To date, there has been no infectious agent identified to inhibit MR1 surface expression to modulate immune recognition. Our study provides evidence that multiple herpesvirus infections can inhibit MR1 surface expression, whereas adenovirus infection could not. This indicates that the ability of virus infection to control MR1 surface expression is preserved across multiple herpesviruses, suggesting evolutionary conservation. The failure of adenovirus to mediate this strongly indicates that MR1 regulation is not a global response to viral infection but that it is rather a virus-driven set of specific strategies that herpesviruses have evolved.

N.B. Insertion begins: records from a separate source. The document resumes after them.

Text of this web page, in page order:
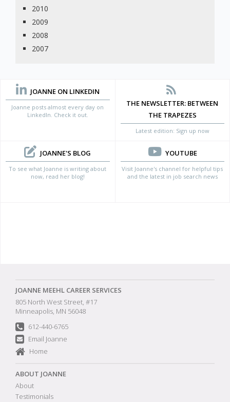
JOANNE ON LINKEDIN
Joanne posts almost every day on
LinkedIn. Check it out.
THE NEWSLETTER: BETWEEN
THE TRAPEZES
Latest edition: Sign up now
JOANNE'S BLOG
To see what Joanne is writing about
now, read her blog!
YOUTUBE
Visit Joanne's channel for helpful tips
and the latest in job search news
2010
2009
2008
2007
JOANNE MEEHL CAREER SERVICES
805 North West Street, #17
Minneapolis, MN 56048
612-440-6765
Email Joanne
Home
ABOUT JOANNE
About
Testimonials
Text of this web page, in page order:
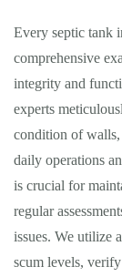
Every septic tank
comprehensive
integrity and
experts
condition of walls,
daily operations
is crucial for
regular
issues. We utilize
scum levels,
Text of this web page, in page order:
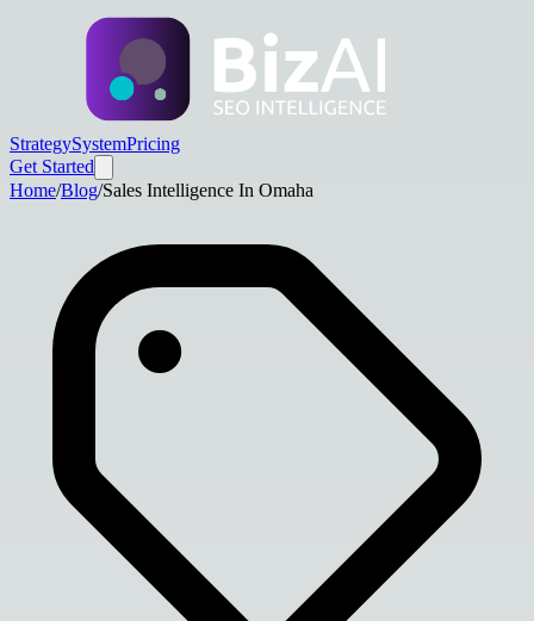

Focusing on regulation of MR1 by HSV-1 infection, it is clear that such control was exquisitely sensitive to the timing of ligand addition. Pre-treatment of cells with MR1 ligand induced the protein to mature and become resistant to viral-dependent targeting in both endogenous and overexpressed MR1. It is known that ligand binding to MR1 acts as a driver to initiate the trafficking of molecules to the cell surface, where it can be recognized by MAIT cells. The inability of HSV-1 infection to efficiently target ligand-bound MR1 suggests that such Ag binding could induce a change in the structure/glycosylation of MR1 that allows it to escape viral-mediated regulation. Alternatively, mature MR1 traffics to a cellular compartment not accessible to a HSV-1-encoded immunoevasin(s). It also supports the hypothesis that HSV-1 can only target MR1 in a pre-Golgi compartment and not surface-plasma-membrane-associated MR1. Interestingly, HCMV infection could efficiently target MR1 either pre- or post-treatment with ligand, suggesting that these related viruses may have evolved additional or different mechanisms to target MR1. This reflects the myriad of alternative mechanisms used by individual herpesviruses to control expression of MHC and MHC-like molecules (Schmiedel and Mandelboim, 2017; Schuren et al., 2016). This observation of apparent differential regulation of MR1 expression by individual viruses also suggests that herpesviruses may have evolved specific mechanisms to target MR1 under selective pressure from the MR1:MAIT cell axis in an analogous manner to control exerted by classical MHC-restricted responses.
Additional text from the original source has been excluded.